Understanding the differences between short-term and long-term disability insurance is crucial to protecting your financial stability in the event of an illness or injury. While both types of insurance provide benefits when you cannot work due to a disability, they differ in the duration of coverage and the types of conditions they cover.
Short-term disability insurance typically covers temporary conditions that keep you out of work for a few weeks to several months, while long-term disability insurance provides benefits for more severe or permanent conditions that will last much longer or become permanent. Read on to learn more about disability insurance and the differences between short and long-term disability so that you understand when you decide to apply.
Disability insurance is a type of coverage that provides financial protection when you cannot work due to an illness, injury, or medical condition.

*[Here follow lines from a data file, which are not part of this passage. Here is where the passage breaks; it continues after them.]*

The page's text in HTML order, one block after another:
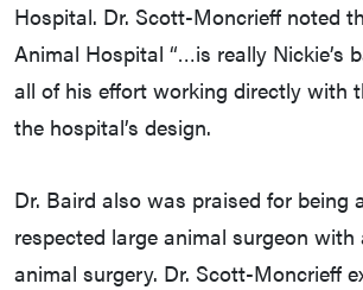
Hospital. Dr. Scott-Moncrieff noted
Animal Hospital “…is really Nickie’s
all of his effort working directly with
the hospital’s design.
Dr. Baird also was praised for being
respected large animal surgeon
animal surgery. Dr. Scott-Moncrieff
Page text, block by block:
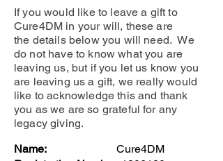
If you would like to leave a gift to
Cure4DM in your will, these are
the details below you will need. We
do not have to know what you are
leaving us, but if you let us know you
are leaving us a gift, we really would
like to acknowledge this and thank
you as we are so grateful for any
legacy giving.
Name: Cure4DM
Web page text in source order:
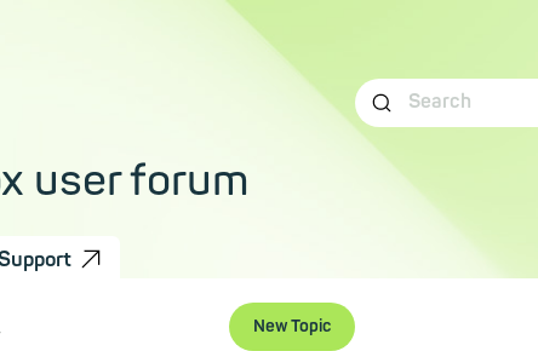
user forum
New Topic
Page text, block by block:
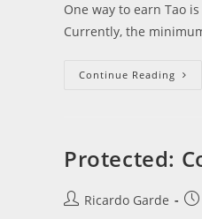
One way to earn Tao
Currently, the
Continue Reading How
Protected:
PostRicardo Garde
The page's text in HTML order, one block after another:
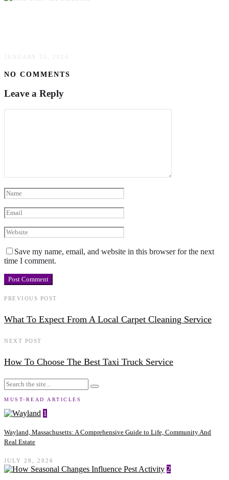
JANUARY 25, 2024
NO COMMENTS
Leave a Reply
Save my name, email, and website in this browser for the next
time I comment.
PREVIOUS POST
What To Expect From A Local Carpet Cleaning Service
NEXT POST
How To Choose The Best Taxi Truck Service
MUST-READ ARTICLES
1
Wayland, Massachusetts: A Comprehensive Guide to Life, Community And
Real Estate
JULY 28, 2026
2
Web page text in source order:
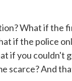
What if the
if the police
if you couldn't
scarce? And
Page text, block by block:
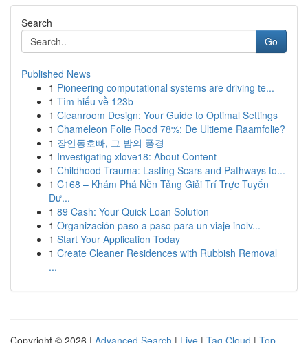
Search
Go
Published News
1 Pioneering computational systems are driving te...
1 Tìm hiểu về 123b
1 Cleanroom Design: Your Guide to Optimal Settings
1 Chameleon Folie Rood 78%: De Ultieme Raamfolie?
1 장안동호빠, 그 밤의 풍경
1 Investigating xlove18: About Content
1 Childhood Trauma: Lasting Scars and Pathways to...
1 C168 – Khám Phá Nền Tảng Giải Trí Trực Tuyến
Đư...
1 89 Cash: Your Quick Loan Solution
1 Organización paso a paso para un viaje inolv...
1 Start Your Application Today
1 Create Cleaner Residences with Rubbish Removal
...
Copyright © 2026 | Advanced Search | Live | Tag Cloud | Top
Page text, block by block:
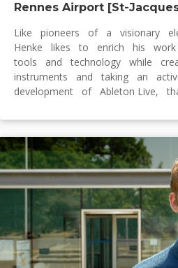
Rennes Airport [St-
Like pioneers of a visionary
Henke likes to enrich his
tools and technology while
instruments and taking an
development of Ableton Live,
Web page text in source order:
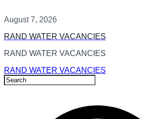
August 7, 2026
RAND WATER VACANCIES
RAND WATER VACANCIES
RAND WATER VACANCIES
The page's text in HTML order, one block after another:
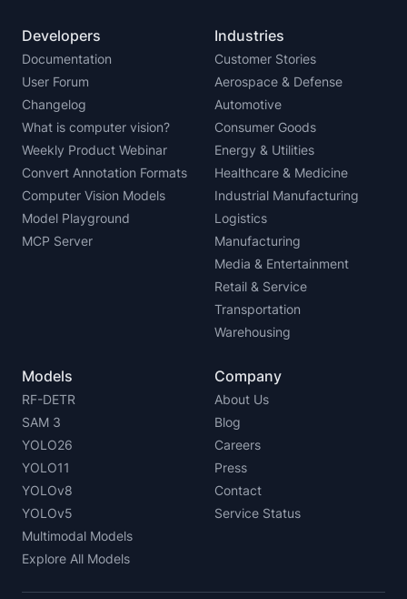
Developers
Documentation
User Forum
Changelog
What is computer vision?
Weekly Product Webinar
Convert Annotation Formats
Computer Vision Models
Model Playground
MCP Server
Industries
Customer Stories
Aerospace & Defense
Automotive
Consumer Goods
Energy & Utilities
Healthcare & Medicine
Industrial Manufacturing
Logistics
Manufacturing
Media & Entertainment
Retail & Service
Transportation
Warehousing
Models
RF-DETR
SAM 3
YOLO26
YOLO11
YOLOv8
YOLOv5
Multimodal Models
Explore All Models
Company
About Us
Blog
Careers
Press
Contact
Service Status
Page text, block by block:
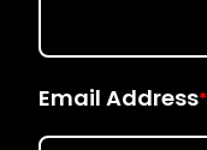
Email Address*
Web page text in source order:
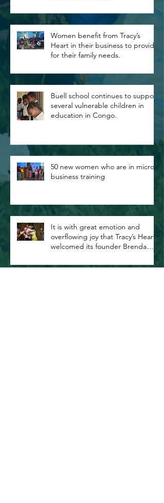
Women benefit from Tracy’s
Heart in their business to provide
for their family needs.
Buell school continues to support
several vulnerable children in
education in Congo.
50 new women who are in micro
business training
It is with great emotion and
overflowing joy that Tracy’s Heart
welcomed its founder Brenda

It replaces some of your income, helping you pay your living expenses and keep your standard of living during your recovery period.

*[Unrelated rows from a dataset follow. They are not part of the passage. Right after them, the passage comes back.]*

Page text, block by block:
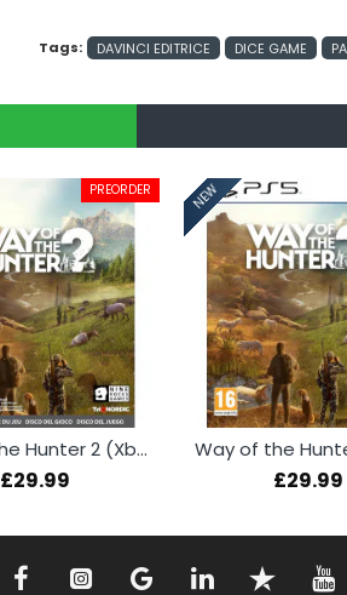
Tags: DAVINCI EDITRICE DICE GAME
PREORDER
Way of the Hunter 2 (Xbox Series X)
£29.99
NEW
Way of the
£29.99
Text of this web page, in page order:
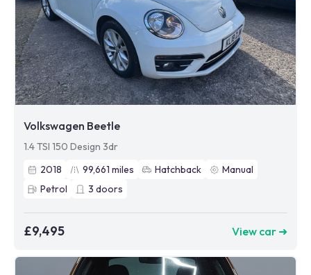
Volkswagen Beetle
1.4 TSI 150 Design 3dr
2018
99,661 miles Hatchback
Manual
Petrol
3 doors
£9,495 View car ➜
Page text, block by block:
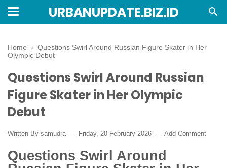
URBANUPDATE.BIZ.ID
Home › Questions Swirl Around Russian Figure Skater in Her
Olympic Debut
Questions Swirl Around Russian
Figure Skater in Her Olympic
Debut
Written By samudra Friday, 20 February 2026 Add Comment
Questions Swirl Around
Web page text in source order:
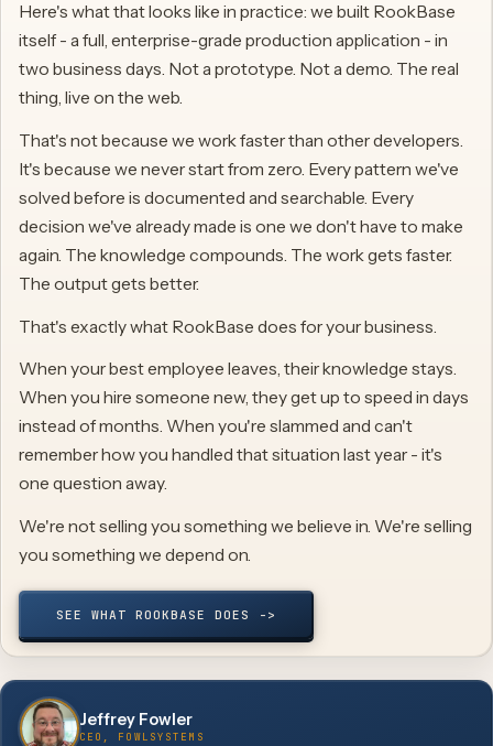
Here's what that looks like in practice: we built RookBase
itself - a full, enterprise-grade production application - in
two business days. Not a prototype. Not a demo. The real
thing, live on the web.
That's not because we work faster than other developers.
It's because we never start from zero. Every pattern we've
solved before is documented and searchable. Every
decision we've already made is one we don't have to make
again. The knowledge compounds. The work gets faster.
The output gets better.
That's exactly what RookBase does for your business.
When your best employee leaves, their knowledge stays.
When you hire someone new, they get up to speed in days
instead of months. When you're slammed and can't
remember how you handled that situation last year - it's
one question away.
We're not selling you something we believe in. We're selling
you something we depend on.
SEE WHAT ROOKBASE DOES ->
Jeffrey Fowler
CEO, FOWLSYSTEMS
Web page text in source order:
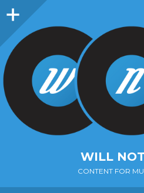
Sidebar
WILL
CONTENT FOR
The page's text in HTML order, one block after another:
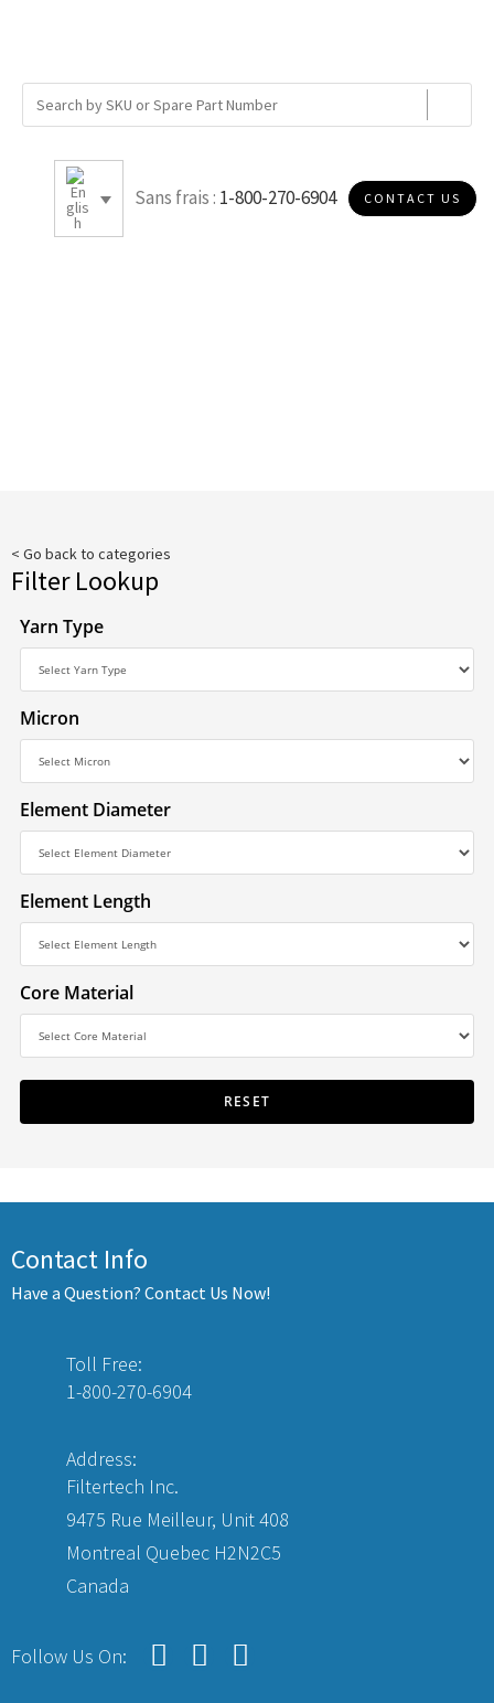
Sans frais : 1-800-270-6904 CONTACT US
< Go back to categories
Filter Lookup
Yarn Type
Micron
Element Diameter
Element Length
Core Material
Contact Info
Have a Question? Contact Us Now!
Toll Free:
1-800-270-6904
Address:
Filtertech Inc.
9475 Rue Meilleur, Unit 408
Montreal Quebec H2N2C5
Canada
Follow Us On:

When you have disability insurance, you pay premiums to the insurance company. If you become disabled and unable to work, you can file a claim with the insurer. Once your claim is approved, you’ll receive benefits, typically a percentage of your pre-disability income, for a certain period or until you’re able to return to work.
Examples of conditions that may qualify for disability benefits include:
Disability insurance ensures that you can continue supporting yourself and your family while you focus on your health and recovery. It is an essential consideration for anyone who relies on their income to maintain their livelihood.
Unfortunately, it can become difficult for even perfectly eligible people to get their benefits approved. Insurance companies will find any reason they can to deny a claim, often rendering the services of a good disability lawyer necessary.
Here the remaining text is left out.